-- Extracted records follows --

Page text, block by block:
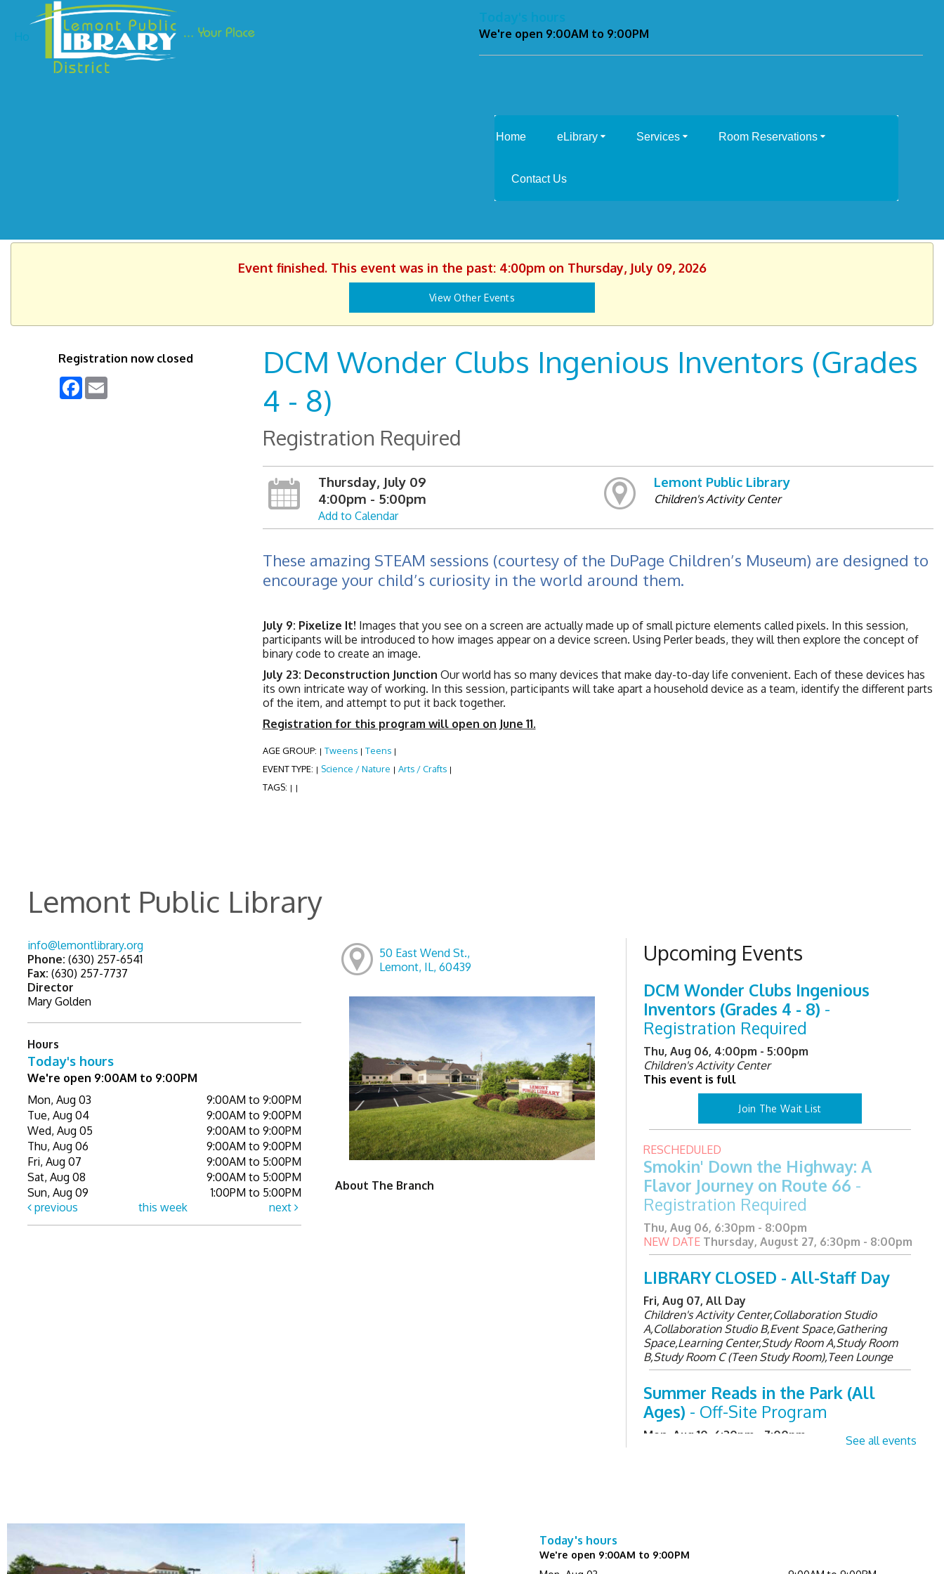
Ho
Today's hours
We're open 9:00AM to 9:00PM
Home eLibrary Services Room Reservations
Contact Us
Event finished. This event was in the past: 4:00pm on Thursday, July 09, 2026
View Other Events
Registration now closed
Facebook
DCM Wonder Clubs Ingenious Inventors (Grades
4 - 8)
Registration Required
Thursday, July 09
4:00pm - 5:00pm
Add to Calendar
Lemont Public Library
Children's Activity Center
These amazing STEAM sessions (courtesy of the DuPage Children’s Museum) are designed to
encourage your child’s curiosity in the world around them.
July 9: Pixelize It! Images that you see on a screen are actually made up of small picture elements called pixels. In this session,
participants will be introduced to how images appear on a device screen. Using Perler beads, they will then explore the concept of
binary code to create an image.
July 23: Deconstruction Junction Our world has so many devices that make day-to-day life convenient. Each of these devices has
its own intricate way of working. In this session, participants will take apart a household device as a team, identify the different parts
of the item, and attempt to put it back together.
Registration for this program will open on June 11.
AGE GROUP: | Tweens | Teens |
EVENT TYPE: | Science / Nature | Arts / Crafts |
TAGS: | |
Lemont Public Library
info@lemontlibrary.org
Phone: (630) 257-6541
Fax: (630) 257-7737
Director
Mary Golden
Hours
Today's hours
We're open 9:00AM to 9:00PM
Mon, Aug 03
9:00AM to 9:00PM
Tue, Aug 04
9:00AM to 9:00PM
Wed, Aug 05
9:00AM to 9:00PM
Thu, Aug 06
9:00AM to 9:00PM
Fri, Aug 07
9:00AM to 5:00PM
Sat, Aug 08
9:00AM to 5:00PM
Sun, Aug 09
1:00PM to 5:00PM
previous
this week next
50 East Wend St.,
Lemont, IL, 60439
About The Branch
Upcoming Events
DCM Wonder Clubs Ingenious
Inventors (Grades 4 - 8) -
Registration Required
Thu, Aug 06, 4:00pm - 5:00pm
Children's Activity Center
This event is full
Join The Wait List
RESCHEDULED
Smokin' Down the Highway: A
Flavor Journey on Route 66 -
Registration Required
Thu, Aug 06, 6:30pm - 8:00pm
NEW DATE Thursday, August 27, 6:30pm - 8:00pm
LIBRARY CLOSED - All-Staff Day
Fri, Aug 07, All Day
Children's Activity Center,Collaboration Studio
A,Collaboration Studio B,Event Space,Gathering
Space,Learning Center,Study Room A,Study Room
B,Study Room C (Teen Study Room),Teen Lounge
Summer Reads in the Park (All
Ages) - Off-Site Program
Mon, Aug 10, 6:30pm - 7:00pm See all events
Today's hours
We're open 9:00AM to 9:00PM
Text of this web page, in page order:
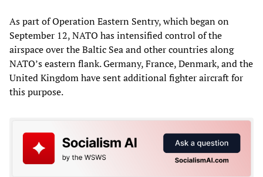
As part of Operation Eastern Sentry, which began on
September 12, NATO has intensified control of the
airspace over the Baltic Sea and other countries along
NATO’s eastern flank. Germany, France, Denmark, and the
United Kingdom have sent additional fighter aircraft for
this purpose.
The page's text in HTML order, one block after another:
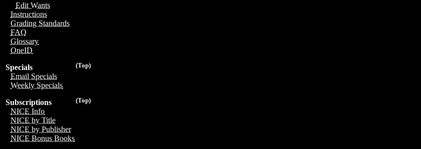
Edit Wants
Instructions
Grading Standards
FAQ
Glossary
OneID
(Top)
Specials
Email Specials
Weekly Specials
(Top)
Subscriptions
NICE Info
NICE by Title
NICE by Publisher
NICE Bonus Books
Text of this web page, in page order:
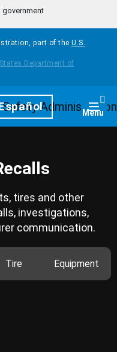
government
part of the U.S.
Menu
tires and other
investigations,
communication.
Tire Equipment
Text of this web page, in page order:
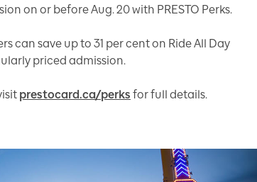
on or before Aug. 20 with PRESTO Perks.
can save up to 31 per cent on Ride All Day
priced admission.
prestocard.ca/perks for full details.
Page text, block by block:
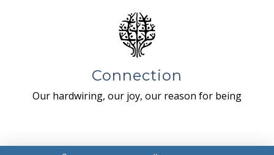
Connection
Our hardwiring, our joy, our reason for being
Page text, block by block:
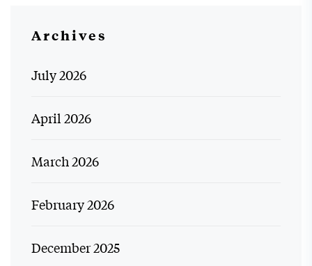
Archives
July 2026
April 2026
March 2026
February 2026
December 2025
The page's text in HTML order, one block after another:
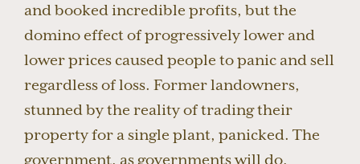
and booked incredible profits, but the
domino effect of progressively lower and
lower prices caused people to panic and sell
regardless of loss. Former landowners,
stunned by the reality of trading their
property for a single plant, panicked. The
government, as governments will do,
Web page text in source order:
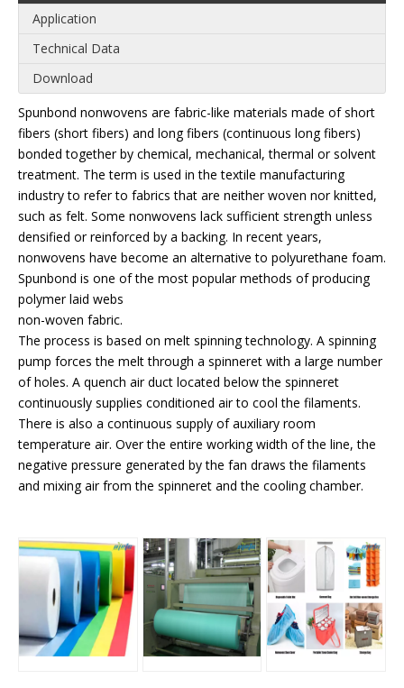
Application
Technical Data
Download
Spunbond nonwovens are fabric-like materials made of short
fibers (short fibers) and long fibers (continuous long fibers)
bonded together by chemical, mechanical, thermal or solvent
treatment. The term is used in the textile manufacturing
industry to refer to fabrics that are neither woven nor knitted,
such as felt. Some nonwovens lack sufficient strength unless
densified or reinforced by a backing. In recent years,
nonwovens have become an alternative to polyurethane foam.
Spunbond is one of the most popular methods of producing
polymer laid webs
non-woven fabric.
The process is based on melt spinning technology. A spinning
pump forces the melt through a spinneret with a large number
of holes. A quench air duct located below the spinneret
continuously supplies conditioned air to cool the filaments.
There is also a continuous supply of auxiliary room
temperature air. Over the entire working width of the line, the
negative pressure generated by the fan draws the filaments
and mixing air from the spinneret and the cooling chamber.
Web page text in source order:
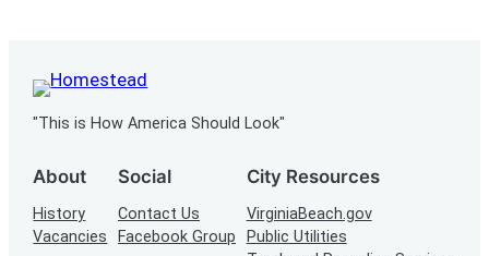
"This is How America Should Look"
About
History
Vacancies
Social
Contact Us
Facebook Group
City Resources
VirginiaBeach.gov
Public Utilities
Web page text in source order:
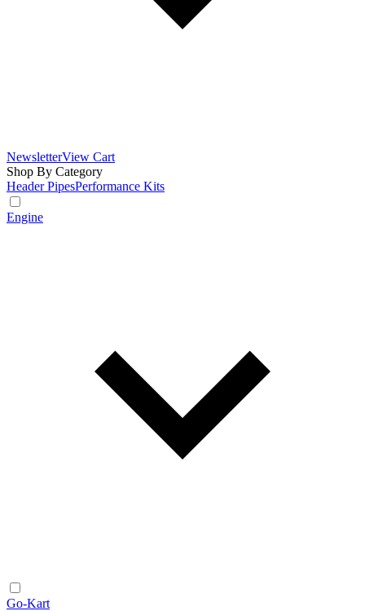
NewsletterView Cart
Shop By Category
Header PipesPerformance Kits
Engine
Go-Kart
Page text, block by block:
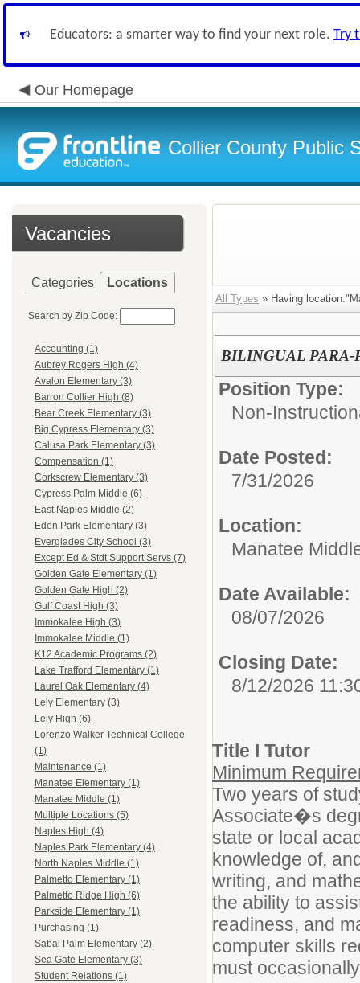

-- Extracted records concluded --

• [Task to carry out]: The data above must be copied exactly. Leave out the pictures.

• [Your solution]:
Page text, block by block:
Ho
Today's hours
We're open 9:00AM to 9:00PM
Home eLibrary Services Room Reservations
Contact Us
Event finished. This event was in the past: 4:00pm on Thursday, July 09, 2026
View Other Events
Registration now closed
Facebook
DCM Wonder Clubs Ingenious Inventors (Grades
4 - 8)
Registration Required
Thursday, July 09
4:00pm - 5:00pm
Add to Calendar
Lemont Public Library
Children's Activity Center
These amazing STEAM sessions (courtesy of the DuPage Children’s Museum) are designed to
encourage your child’s curiosity in the world around them.
July 9: Pixelize It! Images that you see on a screen are actually made up of small picture elements called pixels. In this session,
participants will be introduced to how images appear on a device screen. Using Perler beads, they will then explore the concept of
binary code to create an image.
July 23: Deconstruction Junction Our world has so many devices that make day-to-day life convenient. Each of these devices has
its own intricate way of working. In this session, participants will take apart a household device as a team, identify the different parts
of the item, and attempt to put it back together.
Registration for this program will open on June 11.
AGE GROUP: | Tweens | Teens |
EVENT TYPE: | Science / Nature | Arts / Crafts |
TAGS: | |
Lemont Public Library
info@lemontlibrary.org
Phone: (630) 257-6541
Fax: (630) 257-7737
Director
Mary Golden
Hours
Today's hours
We're open 9:00AM to 9:00PM
Mon, Aug 03
9:00AM to 9:00PM
Tue, Aug 04
9:00AM to 9:00PM
Wed, Aug 05
9:00AM to 9:00PM
Thu, Aug 06
9:00AM to 9:00PM
Fri, Aug 07
9:00AM to 5:00PM
Sat, Aug 08
9:00AM to 5:00PM
Sun, Aug 09
1:00PM to 5:00PM
previous
this week next
50 East Wend St.,
Lemont, IL, 60439
About The Branch
Upcoming Events
DCM Wonder Clubs Ingenious
Inventors (Grades 4 - 8) -
Registration Required
Thu, Aug 06, 4:00pm - 5:00pm
Children's Activity Center
This event is full
Join The Wait List
RESCHEDULED
Smokin' Down the Highway: A
Flavor Journey on Route 66 -
Registration Required
Thu, Aug 06, 6:30pm - 8:00pm
NEW DATE Thursday, August 27, 6:30pm - 8:00pm
LIBRARY CLOSED - All-Staff Day
Fri, Aug 07, All Day
Children's Activity Center,Collaboration Studio
A,Collaboration Studio B,Event Space,Gathering
Space,Learning Center,Study Room A,Study Room
B,Study Room C (Teen Study Room),Teen Lounge
Summer Reads in the Park (All
Ages) - Off-Site Program
Mon, Aug 10, 6:30pm - 7:00pm See all events
Today's hours
We're open 9:00AM to 9:00PM
Text of this web page, in page order:
As part of Operation Eastern Sentry, which began on
September 12, NATO has intensified control of the
airspace over the Baltic Sea and other countries along
NATO’s eastern flank. Germany, France, Denmark, and the
United Kingdom have sent additional fighter aircraft for
this purpose.
The page's text in HTML order, one block after another:
Edit Wants
Instructions
Grading Standards
FAQ
Glossary
OneID
(Top)
Specials
Email Specials
Weekly Specials
(Top)
Subscriptions
NICE Info
NICE by Title
NICE by Publisher
NICE Bonus Books
Text of this web page, in page order:
government
part of the U.S.
Menu
tires and other
investigations,
communication.
Tire Equipment
Text of this web page, in page order:
on or before Aug. 20 with PRESTO Perks.
can save up to 31 per cent on Ride All Day
priced admission.
prestocard.ca/perks for full details.
Page text, block by block:
Connection
Our hardwiring, our joy, our reason for being
Page text, block by block:
Archives
July 2026
April 2026
March 2026
February 2026
December 2025
The page's text in HTML order, one block after another:
and booked incredible profits, but the
domino effect of progressively lower and
lower prices caused people to panic and sell
regardless of loss. Former landowners,
stunned by the reality of trading their
property for a single plant, panicked. The
government, as governments will do,
Web page text in source order:
Application
Technical Data
Download
Spunbond nonwovens are fabric-like materials made of short
fibers (short fibers) and long fibers (continuous long fibers)
bonded together by chemical, mechanical, thermal or solvent
treatment. The term is used in the textile manufacturing
industry to refer to fabrics that are neither woven nor knitted,
such as felt. Some nonwovens lack sufficient strength unless
densified or reinforced by a backing. In recent years,
nonwovens have become an alternative to polyurethane foam.
Spunbond is one of the most popular methods of producing
polymer laid webs
non-woven fabric.
The process is based on melt spinning technology. A spinning
pump forces the melt through a spinneret with a large number
of holes. A quench air duct located below the spinneret
continuously supplies conditioned air to cool the filaments.
There is also a continuous supply of auxiliary room
temperature air. Over the entire working width of the line, the
negative pressure generated by the fan draws the filaments
and mixing air from the spinneret and the cooling chamber.
Web page text in source order:
"This is How America Should Look"
About
History
Vacancies
Social
Contact Us
Facebook Group
City Resources
VirginiaBeach.gov
Public Utilities
Web page text in source order:
NewsletterView Cart
Shop By Category
Header PipesPerformance Kits
Engine
Go-Kart
Page text, block by block:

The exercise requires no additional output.